Продуктивное воображение: его история, значение и значение

Rowman & Littlefield Publishers / Rowman & Littlefield International

Страниц: 206 • Обрезка: 6½ x 9

978-1-78660-430-9 • Твердый переплет • Май 2018 • 126 долларов США.00 • (97 фунтов стерлингов)

978-1-78660-431-6 • Мягкая обложка • Май 2018 • 42,00 $ • (32,00 £)

978-1-78660-432-3 • электронная книга • май 2018 • 39,50 долларов США • (30 фунтов стерлингов)

Саулиус Гениусас — адъюнкт-профессор философии Китайского университета Гонконга. Он является автором книги «Происхождение горизонта в феноменологии Гуссерля» (2012), соредактором книги «Герменевтика и феноменология: фигуры и темы» (с Полом Фэрфилдом, готовится к выпуску), «Относительная герменевтика: эссе в сравнительной философии» (с Полом Фэйрфилдом, готовится к печати). , и Феноменологическая этика (специальный выпуск Santalka: Filosofija, 17/3, 2009).

Дмитрий Никулин — профессор философии Новой школы социальных исследований в Нью-Йорке. Он является автором ряда книг, включая «Материя, воображение и геометрия» (2002 г.), «О диалоге» (2006 г.), «Диалектика и диалог» (2010 г.), «Комедия, серьезно» (2014 г.) и «Концепция истории» (2017 г.).

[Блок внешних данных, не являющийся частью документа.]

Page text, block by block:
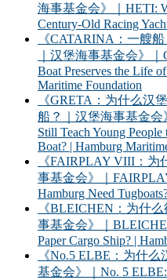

Введение редактора / 1. Что такое продуктивное воображение? Дмитрий Никулин / 2. Продуктивное и практическое воображение: что дает продуктивное воображение? Альфредо Феррарин / 3.Фантазия как продуктивное воображение по Фридриху Шлегелю и Новалису, или Творчество человеческого, Лаура С. Каругати / 4. Продуктивное воображение у Гегеля и классическая немецкая философия, Анжелика Нуццо / 5. Типичное воображение Дильтея, Рудольф А. Маккрил / 6 Воображение глупости: Жюль де Готье, Флобер и Ле Боваризм, Николя де Уоррен / 7. Продуктивное воображение и диспут Кассирера-Хайдеггера, Саулиус Генийас / 8. Более глубокое значение философии продуктивного воображения Рикера: роль образа, Джордж ЧАС.Тейлор / Индекс

В этом приветственном томе исследуется концептуальная история продуктивного воображения, фокусируясь на развитии концепции от ее прообраза в античности до ее современной артикуляции в Канте и после него. Особое внимание уделяется романтическим, феноменологическим и герменевтическим традициям. Основными авторами являются Ф. Шлегель, Новалис, Дильтей и Рикер, а также Кассирер и Хайдеггер.
Гюнтер Цёллер, профессор философии Мюнхенского университета

[Этот том] предлагает ценное сочетание вводных рекомендаций и оригинальных тезисов.Он содержит полезные разъяснения того, как философские концепции развиваются через межфилософский диалог, а также в разговоре с искусством. Это также открывает возможности для исследования грандиозного метафизического вопроса человеческого творчества в истории. Если мы подойдем к нему, осознавая его преднамеренный фокус на кантианской и континентальной традиции, мы увидим, что его главы развивают последовательную «концептуальную историю» ключевого момента в философии.
Феноменологические обзоры

Роль продуктивного воображения в создании произведений искусства и обнаружении научных гипотез

Роль продуктивного воображения в создании произведений искусства и обнаружении научных гипотез

Дэн Нешер, Хайфа, Израиль

Абстрактное

В этой статье я подробно изложу концепцию Канта о художественном Продуктивное воображение в создании произведений искусства, и я обобщаю его, чтобы объяснить интеллектуальную интуицию ученого в открытии новых гипотез.Кант объясняет интуицию как проявление воображения и разработал концепцию производительного воображения для объяснения подлинного создания изобразительного искусства. Концепция интеллектуальной интуиции Канта — это сверхчувственные объекты разума, а не человеческое познание. Я превращаю эту трансцендентную концепцию в познавательные операции и объясняю все познания на собственном опыте. Следовательно, роль продуктивного воображения заключается в художественном создании новых образцовых произведений искусства, а роль интеллектуальной интуиции, как продуктивного воображения, заключается в научном открытии новых научных гипотез.В рамках прагматической эпистемологии я объясняю, что художники и ученые по-разному используют свое продуктивное воображение в своих соответствующих предприятиях, чтобы конструировать различные способы представления реальности.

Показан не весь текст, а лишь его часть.